In the scripts, searches start at the beginning of the text and, if a match is found, resume from the next character after the match, so the three possibilities above don’t interfere with each other.

The regex “flavour” is ICU.

(?m) : a flag which makes ^ and $ match the beginnings and ends of lines instead of just the beginning and end of the text.
^\\s++ : one or more white space characters at the beginning of a line.
| : OR
\\h++$ : one or more horizontal white space characters at the end of a line.
| : OR
(?<=\\S\\u0020) : a “look behind” specifying that the matched text must be immediately preceded by a non-space character and a literal space in the source text.
\\u0020++ : one or more literal (character id 32) space characters.
(?=\\S) : a “look ahead” specifying that the matched text must be immediately followed by a non-space character in the source text.

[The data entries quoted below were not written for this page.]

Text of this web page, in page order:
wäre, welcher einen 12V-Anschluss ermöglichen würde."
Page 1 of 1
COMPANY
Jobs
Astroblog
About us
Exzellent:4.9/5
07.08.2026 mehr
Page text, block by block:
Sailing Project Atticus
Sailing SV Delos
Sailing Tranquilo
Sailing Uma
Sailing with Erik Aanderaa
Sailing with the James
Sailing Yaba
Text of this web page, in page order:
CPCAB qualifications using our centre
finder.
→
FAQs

It’s probably worth pointing out that Nigel has given what might be termed the ideal pattern, but you often don’t require that level of skill — especially as it sounds like you’re dealing with relatively short strings. Things like Nigel’s use of ++ instead of + increase efficiency, but aren’t actually necessary in this case. And similarly, especially when you’re starting out, it can be easier to perform multiple searches, one for each case you’re dealing with, rather than trying to do it all in one.

Nigel, Shane,

Thanks again and shame on me to react so late on your replies.
This weekend I finally found a bit continuous time to work on my app and this regex things again.

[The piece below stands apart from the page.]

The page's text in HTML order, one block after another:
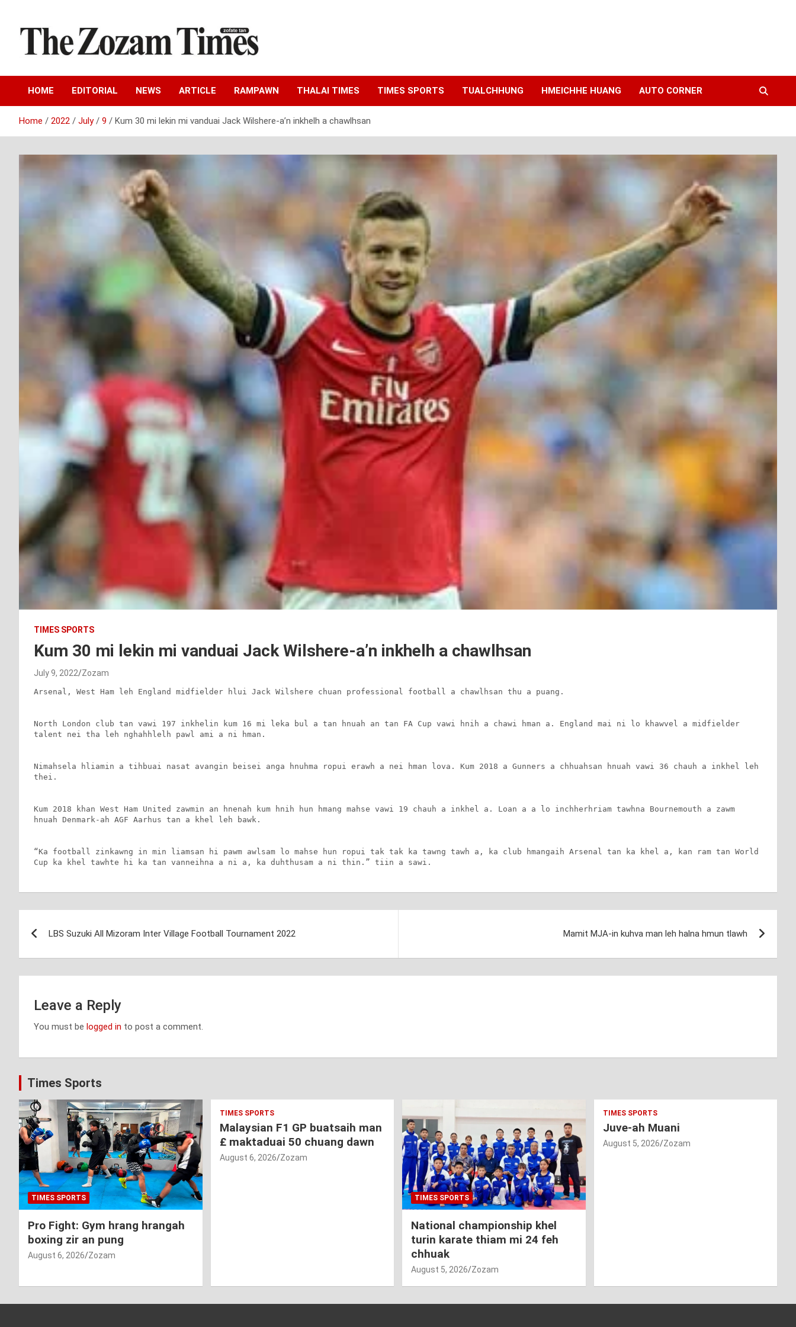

I followed Shane’s advice to keep things simple.
There was one thing I didn’t understand:
I have a pattern: "<font *.* color=.+>+\\b"
This was thought to cover things like "<font name=Helvetica color=#ff00ff>", "<font size=14 color=#ff00ff>", "<font color=#ff00ff>", etc.
In an older script I did a ‘pre-flight’ with a shell script and ‘egrep’ which worked fine.

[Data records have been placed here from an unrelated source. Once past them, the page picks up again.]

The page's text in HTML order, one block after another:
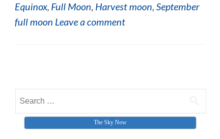
Equinox, Full Moon, Harvest moon, September
full moon Leave a comment
Search for:
The Sky Now
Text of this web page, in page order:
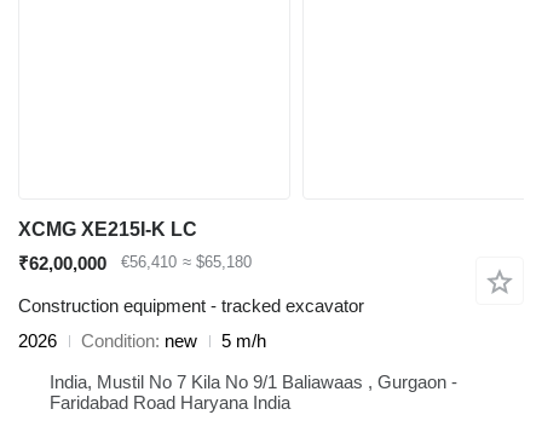
XCMG XE215I-K LC
₹62,00,000
€56,410 ≈ $65,180
Construction equipment - tracked excavator
2026
Condition new
5 m/h
India, Mustil No 7 Kila No 9/1 Baliawaas , Gurgaon -
Faridabad Road Haryana India
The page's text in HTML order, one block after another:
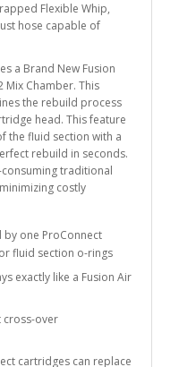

Now I tried to bring that into asobjC and regular expression:

set vPattern to "<font *.* color=.+>+\\b"
set vRegex to current application's class "NSRegularExpression"'s regularExpressionWithPattern:(vPattern) options:(0) |error|:(missing value)
set theRanges to (vRegex's matchesInString:(theString) options:(0) range:({0, theString's |length|()}))'s valueForKey:("range")

This works but only returns the ranges for "<font color=#ff00ff>" and similar.
What do I miss?

Unless you tell it otherwise, NSRegularExpression matches any character, including line breaks, with .. Try a pattern like this: "<font *[^>]* color=[^>]+>".